We did not see the same hitting of the brick wall from 2008 to 2012 as was witnessed between 1929 and 1933 because this time around we had safety nets already in place that did not exist after the stock market crash of ’29. The Social Security Act was enacted on August 14, 1935; FDIC insurance on bank deposits was created under the Banking Act of 1933; it was not until August 1937 that 48 states, Alaska, Hawaii, and the District of Columbia had enacted their own unemployment insurance laws, according to the U.S. Department of Labor.

But safety nets come at a steep price. The U.S. debt now stands at over $17 trillion and the Fed’s balance sheet has risen to over $4 trillion as a result of its bond-buying program that has pumped more than $1.02 trillion of artificial stimulus into the economy over the past year – money that now seems to have ended up artificially inflating stock and bond markets in emerging markets rather than creating U.S. jobs and a sound path toward U.S. economic stability.

Other real time economic warnings abound. According to data compiled by Bloomberg, the Personal Consumption Expenditures Price Index, minus food and energy costs, “rose 1.2 percent in 2013, matching 2009 as the smallest gain since 1955. Of 27 categories of goods and services in the gauge, 18 showed smaller price increases over the past two years.”

Last October, the U.S. Department of Education reported an all time high in the number of homeless students attending public schools – a figure of 1,168,354, which is acknowledged to underestimate the problem. That statistic is not compatible with an economy that has “picked up strength” as Yellen told Congress this week.
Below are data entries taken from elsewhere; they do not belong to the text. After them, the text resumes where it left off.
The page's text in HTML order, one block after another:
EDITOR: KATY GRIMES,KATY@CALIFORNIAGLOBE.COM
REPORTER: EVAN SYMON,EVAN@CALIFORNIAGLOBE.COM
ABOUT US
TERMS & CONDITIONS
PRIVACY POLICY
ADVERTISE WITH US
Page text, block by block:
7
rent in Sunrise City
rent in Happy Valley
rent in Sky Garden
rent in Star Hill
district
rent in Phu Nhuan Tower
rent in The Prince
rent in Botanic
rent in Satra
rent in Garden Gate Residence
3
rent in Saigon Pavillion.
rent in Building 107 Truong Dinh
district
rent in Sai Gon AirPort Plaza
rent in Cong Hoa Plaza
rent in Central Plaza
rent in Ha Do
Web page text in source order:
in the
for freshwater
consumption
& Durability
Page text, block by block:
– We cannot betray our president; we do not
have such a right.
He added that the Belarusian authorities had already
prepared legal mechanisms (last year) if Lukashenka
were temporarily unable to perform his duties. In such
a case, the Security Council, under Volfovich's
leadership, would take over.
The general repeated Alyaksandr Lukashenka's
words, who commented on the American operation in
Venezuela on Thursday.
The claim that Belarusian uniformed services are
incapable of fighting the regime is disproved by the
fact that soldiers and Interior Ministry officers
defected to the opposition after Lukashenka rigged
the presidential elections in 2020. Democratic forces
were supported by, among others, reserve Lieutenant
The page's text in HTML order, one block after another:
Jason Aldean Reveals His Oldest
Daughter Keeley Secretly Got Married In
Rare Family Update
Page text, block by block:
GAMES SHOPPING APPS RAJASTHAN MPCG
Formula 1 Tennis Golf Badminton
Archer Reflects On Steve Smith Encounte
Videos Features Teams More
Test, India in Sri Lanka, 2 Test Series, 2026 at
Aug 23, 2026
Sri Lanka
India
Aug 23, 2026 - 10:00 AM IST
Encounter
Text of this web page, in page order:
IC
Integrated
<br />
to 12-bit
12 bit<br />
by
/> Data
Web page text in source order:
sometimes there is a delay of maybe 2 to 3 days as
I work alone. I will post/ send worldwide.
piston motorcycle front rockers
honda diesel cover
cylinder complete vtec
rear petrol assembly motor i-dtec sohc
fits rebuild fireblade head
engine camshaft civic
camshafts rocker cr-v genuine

It is compatible with more troubling news out of the region where Congress holds court. According to the Washington Post this month, the number of homeless families in Washington, D.C. is on pace to double this year.

A weakening economy is also compatible with news coming out of the farm belt where corn and soybean prices are slumping along with farm land prices. According to this morning’s Wall Street Journal, “a monthly survey of Midwestern lenders by Omaha-based Creighton University in January found the outlook for farmland and ranchland prices was the weakest in more than four years.”

The old adage on Wall Street that in times of economic distress people turn to comfort foods is not holding up this time around either. Nestle has just reported the smallest annual sales growth in four years.

As we reported in December, the Federal Reserve Board of Governors gets a great amount of its intelligence from the New York Fed. That is certain to be clouded with the trading positions and agenda of the Wall Street firms that constitute a large part of the input in the intelligence gathering operation. Going forward, Yellen would be well advised to monitor real time data coming directly from the mouths of business people with a front row seat to real time changes in economic conditions.